**Work order:**
Please repeat only these lines, exactly: the one containing "degree, diploma, certificate, or a Bachelor’s" and all that come after it in the material.

═════ Raw data

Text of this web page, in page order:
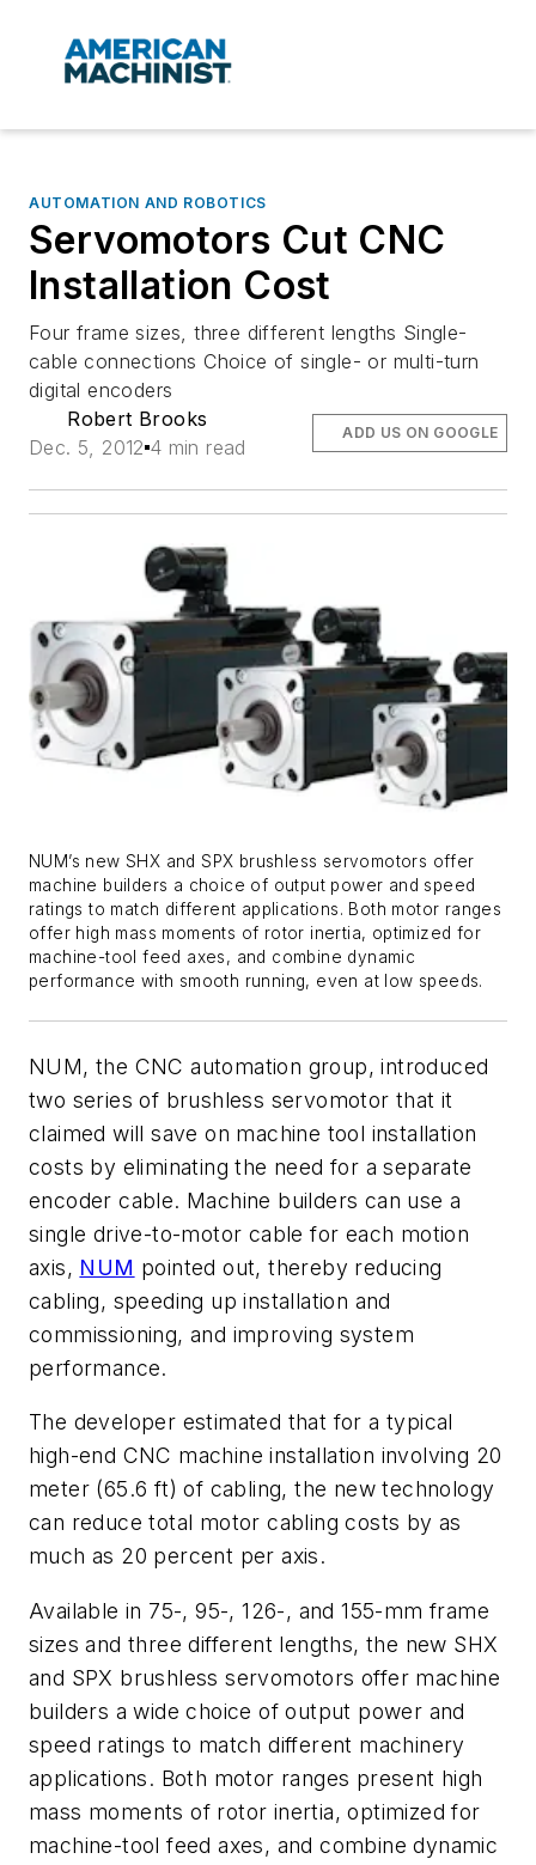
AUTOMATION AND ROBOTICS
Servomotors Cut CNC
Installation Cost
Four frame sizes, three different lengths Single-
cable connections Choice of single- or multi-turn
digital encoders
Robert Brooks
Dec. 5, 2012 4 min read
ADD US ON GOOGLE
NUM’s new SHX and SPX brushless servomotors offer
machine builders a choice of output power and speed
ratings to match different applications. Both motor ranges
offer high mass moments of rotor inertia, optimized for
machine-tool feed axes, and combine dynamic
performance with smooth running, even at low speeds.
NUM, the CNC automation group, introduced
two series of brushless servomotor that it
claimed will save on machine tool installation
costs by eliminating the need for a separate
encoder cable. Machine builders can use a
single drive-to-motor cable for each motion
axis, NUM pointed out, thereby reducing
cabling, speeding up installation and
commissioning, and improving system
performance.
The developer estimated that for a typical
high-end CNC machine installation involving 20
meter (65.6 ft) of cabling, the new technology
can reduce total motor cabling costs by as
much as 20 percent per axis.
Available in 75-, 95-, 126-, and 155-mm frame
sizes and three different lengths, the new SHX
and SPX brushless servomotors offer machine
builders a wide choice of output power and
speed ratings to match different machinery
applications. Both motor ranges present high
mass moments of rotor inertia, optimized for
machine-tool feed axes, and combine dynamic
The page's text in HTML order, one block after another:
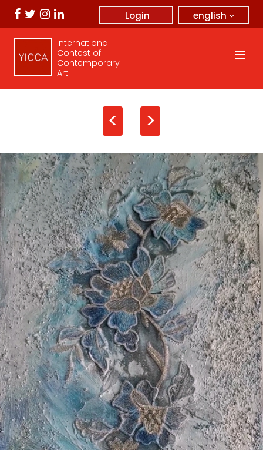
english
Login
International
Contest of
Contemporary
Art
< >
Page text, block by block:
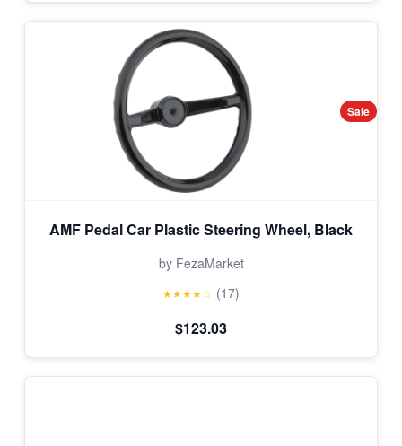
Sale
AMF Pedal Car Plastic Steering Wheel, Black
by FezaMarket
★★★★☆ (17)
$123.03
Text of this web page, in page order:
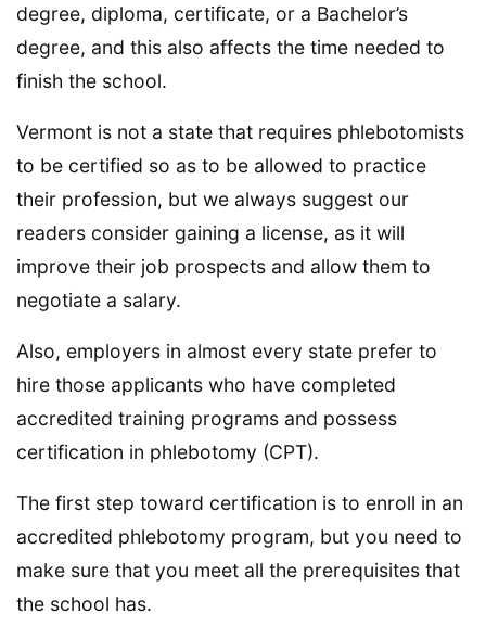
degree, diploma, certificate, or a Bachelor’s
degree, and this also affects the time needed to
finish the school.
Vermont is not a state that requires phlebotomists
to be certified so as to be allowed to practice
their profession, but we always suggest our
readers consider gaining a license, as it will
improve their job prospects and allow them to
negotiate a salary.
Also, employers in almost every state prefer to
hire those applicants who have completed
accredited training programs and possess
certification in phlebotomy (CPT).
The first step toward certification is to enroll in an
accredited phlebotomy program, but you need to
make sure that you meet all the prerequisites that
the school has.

══════════

**Answer area:**
degree, diploma, certificate, or a Bachelor’s
degree, and this also affects the time needed to
finish the school.
Vermont is not a state that requires phlebotomists
to be certified so as to be allowed to practice
their profession, but we always suggest our
readers consider gaining a license, as it will
improve their job prospects and allow them to
negotiate a salary.
Also, employers in almost every state prefer to
hire those applicants who have completed
accredited training programs and possess
certification in phlebotomy (CPT).
The first step toward certification is to enroll in an
accredited phlebotomy program, but you need to
make sure that you meet all the prerequisites that
the school has.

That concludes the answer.